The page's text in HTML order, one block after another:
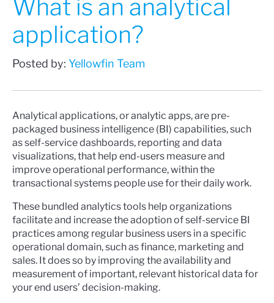
What is an analytical
application?
Posted by: Yellowfin Team
Analytical applications, or analytic apps, are pre-
packaged business intelligence (BI) capabilities, such
as self-service dashboards, reporting and data
visualizations, that help end-users measure and
improve operational performance, within the
transactional systems people use for their daily work.
These bundled analytics tools help organizations
facilitate and increase the adoption of self-service BI
practices among regular business users in a specific
operational domain, such as finance, marketing and
sales. It does so by improving the availability and
measurement of important, relevant historical data for
your end users’ decision-making.
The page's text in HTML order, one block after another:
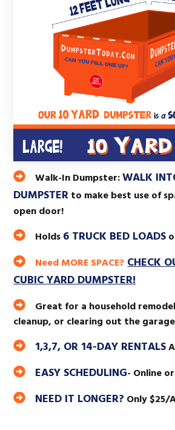
Walk-In Dumpster:WALK
DUMPSTERto make best use of
open door!
Holds6 TRUCK BED LOADS
Need MORE SPACE? CHECK
CUBIC YARD DUMPSTER!
Great for a household
cleanup, or clearing out the
1,3,7, OR 14-DAY RENTALS
EASY SCHEDULING- Online
NEED IT LONGER? Only $25/
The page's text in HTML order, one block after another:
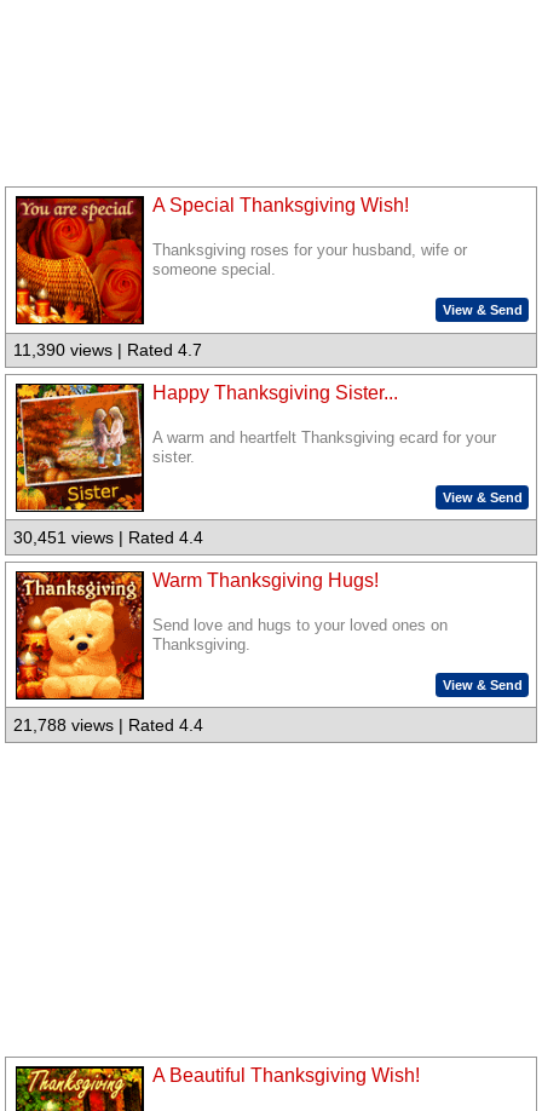
A Special Thanksgiving Wish!
Thanksgiving roses for your husband, wife or
someone special.
View & Send
11,390 views | Rated 4.7
Happy Thanksgiving Sister...
A warm and heartfelt Thanksgiving ecard for your
sister.
View & Send
30,451 views | Rated 4.4
Warm Thanksgiving Hugs!
Send love and hugs to your loved ones on
Thanksgiving.
View & Send
21,788 views | Rated 4.4
A Beautiful Thanksgiving Wish!
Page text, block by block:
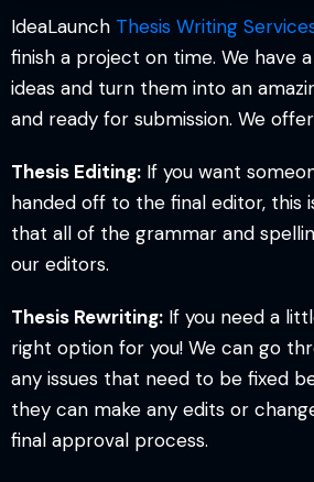
IdeaLaunch Thesis Writing
finish a project on time. We have
ideas and turn them into an
and ready for submission. We
Thesis Editing: If you want
handed off to the final editor, this
that all of the grammar and
our editors.
Thesis Rewriting: If you need a
right option for you! We can go
any issues that need to be fixed
they can make any edits or
final approval process.
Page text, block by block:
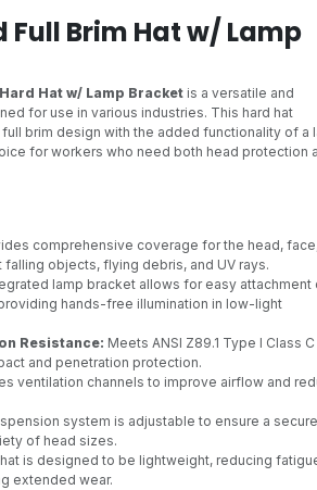
Full Brim Hat w/ Lamp
Hat w/ Lamp Bracket is a versatile and
for use in various industries. This hard hat
brim design with the added functionality of a
for workers who need both head protection
comprehensive coverage for the head,
objects, flying debris, and UV rays.
lamp bracket allows for easy attachment
hands-free illumination in low-light
Resistance: Meets ANSI Z89.1 Type I Class C
and penetration protection.
ventilation channels to improve airflow and
system is adjustable to ensure a
of head sizes.
is designed to be lightweight, reducing
extended wear.
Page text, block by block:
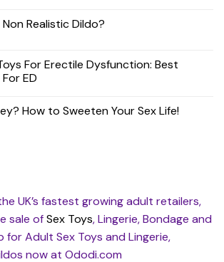
Realistic Dildo?
For Erectile Dysfunction: Best
ED
How to Sweeten Your Sex Life!
UK’s fastest growing adult retailers,
sale ofSex Toys, Lingerie, Bondage and
for Adult Sex Toys and Lingerie,
now at Ododi.com
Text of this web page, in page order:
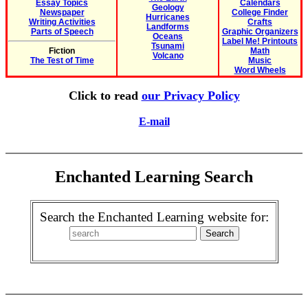
Essay Topics
Newspaper
Writing Activities
Parts of Speech
Fiction
The Test of Time
Geology
Hurricanes
Landforms
Oceans
Tsunami
Volcano
Calendars
College Finder
Crafts
Graphic Organizers
Label Me! Printouts
Math
Music
Word Wheels
Click to read our Privacy Policy
E-mail
Enchanted Learning Search
Search the Enchanted Learning website for:
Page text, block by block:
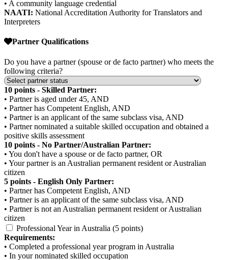
• A community language credential
NAATI: National Accreditation Authority for Translators and
Interpreters
Partner Qualifications
Do you have a partner (spouse or de facto partner) who meets the
following criteria?
10 points - Skilled Partner:
• Partner is aged under 45, AND
• Partner has Competent English, AND
• Partner is an applicant of the same subclass visa, AND
• Partner nominated a suitable skilled occupation and obtained a
positive skills assessment
10 points - No Partner/Australian Partner:
• You don't have a spouse or de facto partner, OR
• Your partner is an Australian permanent resident or Australian
citizen
5 points - English Only Partner:
• Partner has Competent English, AND
• Partner is an applicant of the same subclass visa, AND
• Partner is not an Australian permanent resident or Australian
citizen
Professional Year in Australia (5 points)
Requirements:
• Completed a professional year program in Australia
• In your nominated skilled occupation
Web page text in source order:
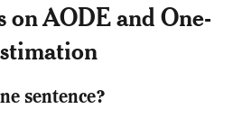
on AODE and One-
sentence?
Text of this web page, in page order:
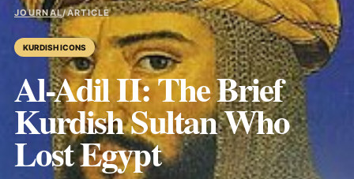
JOURNAL/ARTICLE
KURDISH ICONS
Al-Adil II: The Brief
Kurdish Sultan Who
Lost Egypt
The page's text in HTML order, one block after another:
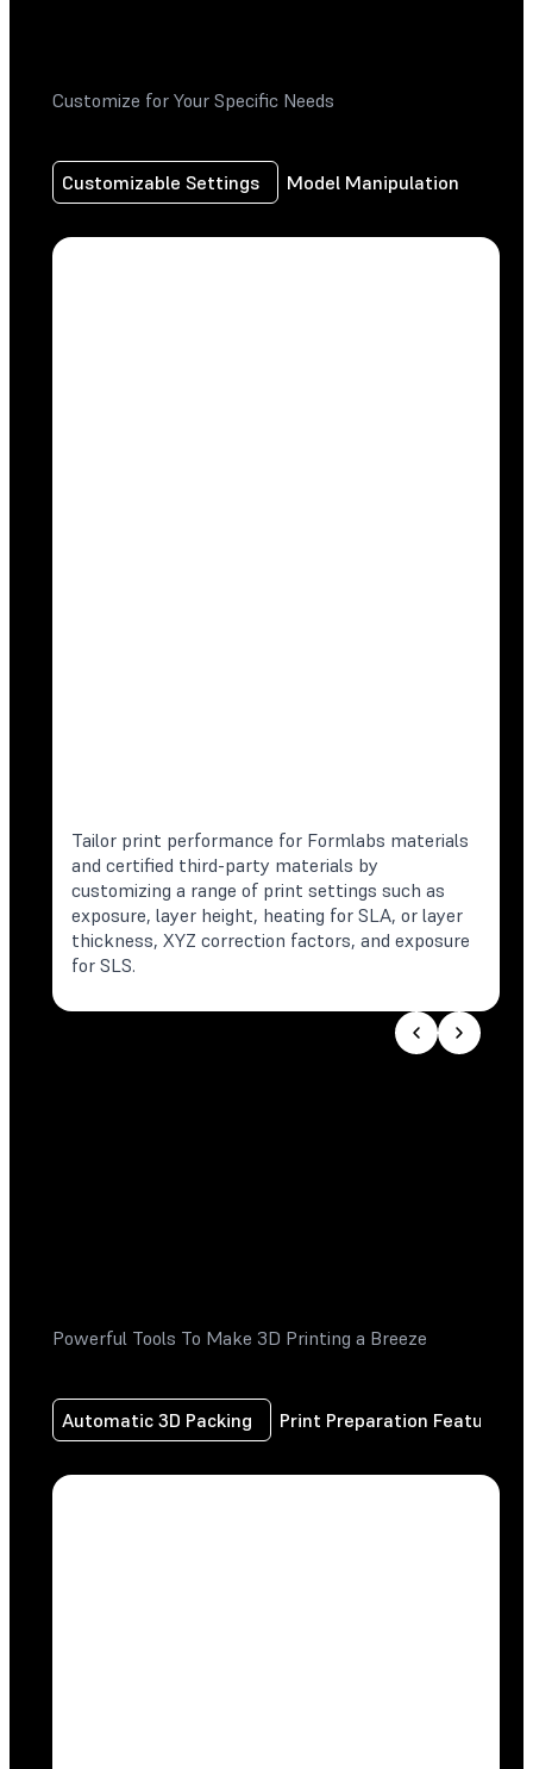
Customize for Your Specific Needs
Customizable Settings Model Manipulation
Tailor print performance for Formlabs materials
and certified third-party materials by
customizing a range of print settings such as
exposure, layer height, heating for SLA, or layer
thickness, XYZ correction factors, and exposure
for SLS.
Powerful Tools To Make 3D Printing a Breeze
Automatic 3D Packing Print Preparation Features
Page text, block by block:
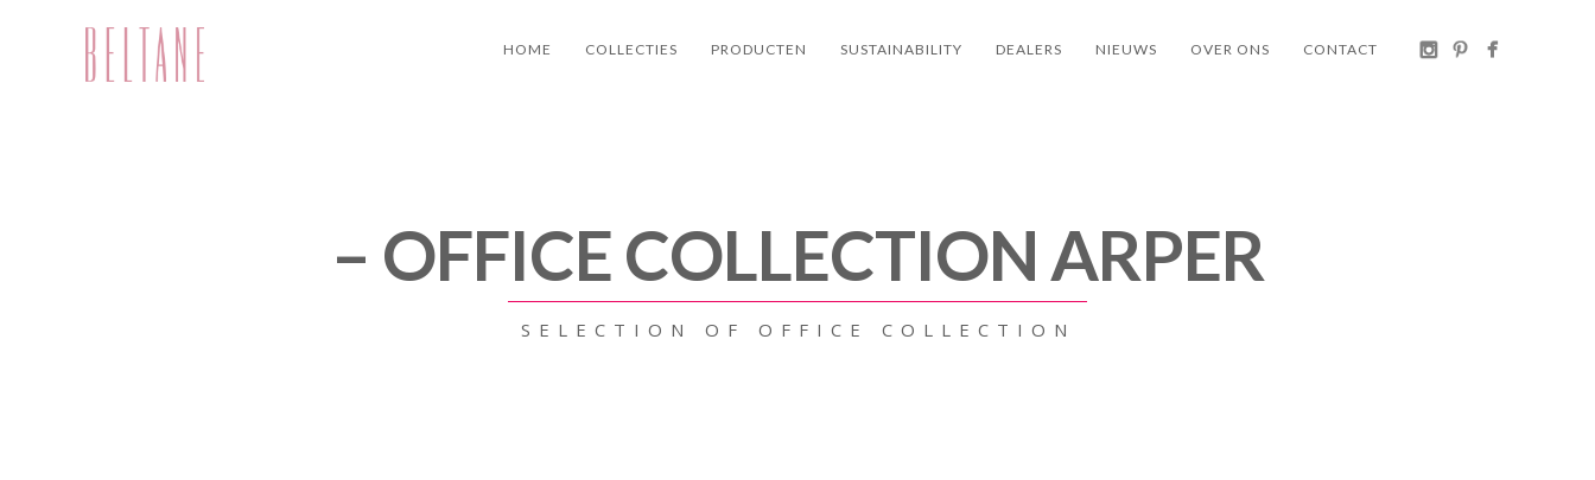
HOME COLLECTIES PRODUCTEN SUSTAINABILITY DEALERS NIEUWS OVER ONS CONTACT
– OFFICE COLLECTION ARPER
SELECTION OF OFFICE COLLECTION
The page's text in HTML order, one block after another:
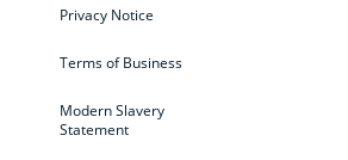
Privacy Notice
Terms of Business
Modern Slavery
Statement
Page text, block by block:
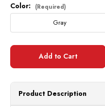
Current
Stock:
Color: (Required)
Gray
Product Description
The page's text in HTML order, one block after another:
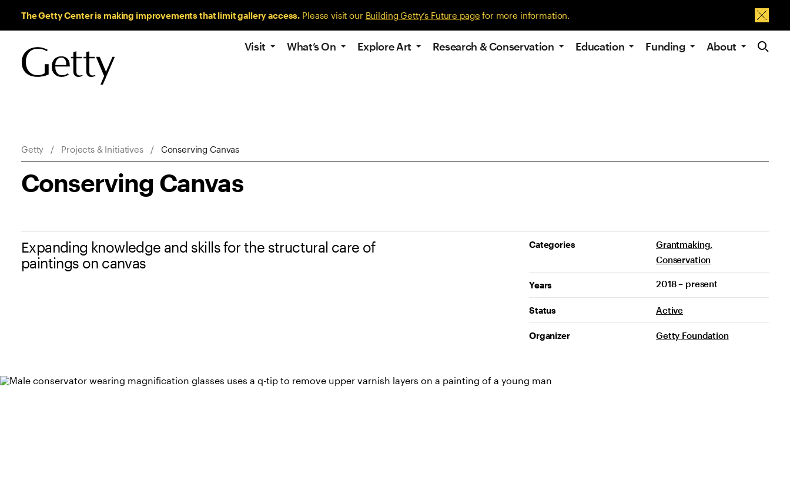
The Getty Center is making improvements that limit gallery access. Please visit our Building Getty’s Future page for more information.
Site
Visit What’s On Explore Art Research & Conservation Education Funding About
Breadcrumb Navigation
Getty Projects & Initiatives Conserving Canvas
Conserving Canvas
Expanding knowledge and skills for the structural care of
paintings on canvas
Project Details
Categories
Grantmaking
Conservation
Years 2018 – present
Status Active
Organizer Getty Foundation
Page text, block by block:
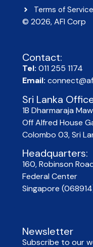
Terms of Service
© 2026, AFI Corp​
Contact:
Tel: 011 255 1174
Email:
Sri Lanka
1B Dharmaraja
Off Alfred House
Colombo 03, Sri
Headquarters:
160, Robinson
Federal Center
Singapore
Newsletter
Subscribe to our
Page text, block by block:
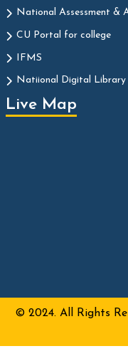
National Assessment &
CU Portal for college
IFMS
Natiional Digital Library
Live Map
© 2024. All Rights
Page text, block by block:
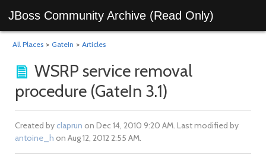
JBoss Community Archive (Read Only)
All Places > GateIn > Articles
WSRP service removal
procedure (GateIn 3.1)
Created byclaprun on Dec 14, 2010 9:20 AM. Last modified by
antoine_h on Aug 12, 2012 2:55 AM.

◇ ◇ ◇

* [What you have to do]: Above are the records; copy exactly the lines from the one with "DUMPSTERto make best use of" through the one with "11,390 views | Rated 4.7", including both, and nothing more. Leave out pictures.

* [Exercise response]:
DUMPSTERto make best use of
open door!
Holds6 TRUCK BED LOADS
Need MORE SPACE? CHECK
CUBIC YARD DUMPSTER!
Great for a household
cleanup, or clearing out the
1,3,7, OR 14-DAY RENTALS
EASY SCHEDULING- Online
NEED IT LONGER? Only $25/
The page's text in HTML order, one block after another:
A Special Thanksgiving Wish!
Thanksgiving roses for your husband, wife or
someone special.
View & Send
11,390 views | Rated 4.7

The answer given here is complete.